Segment Start: Available records

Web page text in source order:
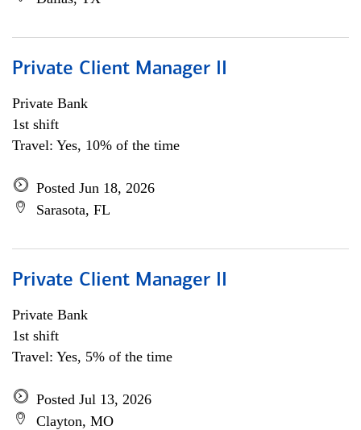
Private Client Manager II
Private Bank
1st shift
Travel: Yes, 10% of the time
Posted Jun 18, 2026
Sarasota, FL
Private Client Manager II
Private Bank
1st shift
Travel: Yes, 5% of the time
Posted Jul 13, 2026
Clayton, MO
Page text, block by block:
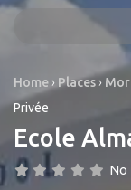
Home › Places ›
Privée
Ecole
No
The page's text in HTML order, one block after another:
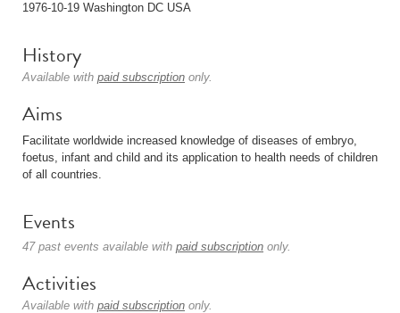
1976-10-19 Washington DC USA
History
Available with paid subscription only.
Aims
Facilitate worldwide increased knowledge of diseases of embryo,
foetus, infant and child and its application to health needs of children
of all countries.
Events
47 past events available with paid subscription only.
Activities
Available with paid subscription only.
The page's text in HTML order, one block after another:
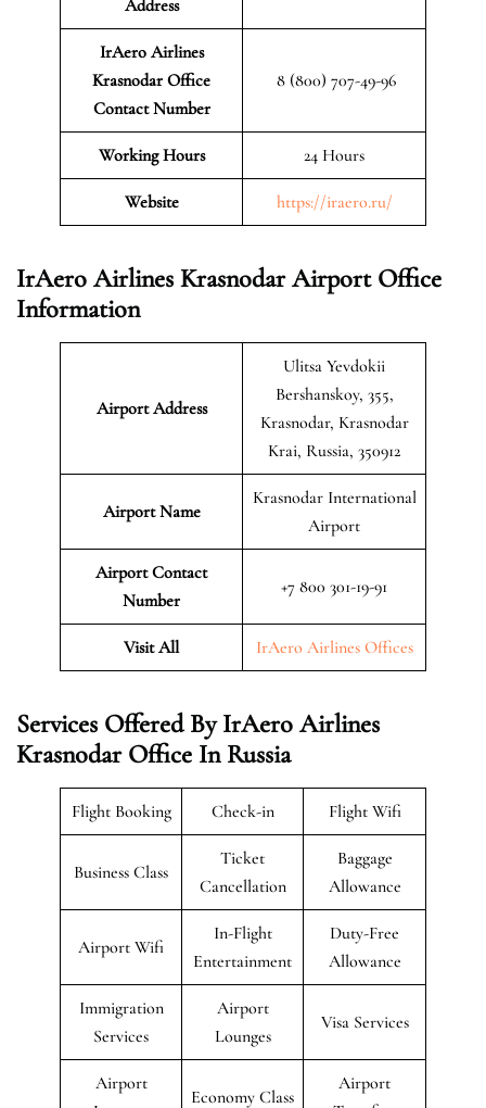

Segment End: Available records

Task brief:
Return the lines from the one containing "Page text, block" through the last line of the records, both included, exactly as written and with no pictures.

Task answer:
Page text, block by block:
Home › Places ›
Privée
Ecole
No
The page's text in HTML order, one block after another:
1976-10-19 Washington DC USA
History
Available with paid subscription only.
Aims
Facilitate worldwide increased knowledge of diseases of embryo,
foetus, infant and child and its application to health needs of children
of all countries.
Events
47 past events available with paid subscription only.
Activities
Available with paid subscription only.
The page's text in HTML order, one block after another:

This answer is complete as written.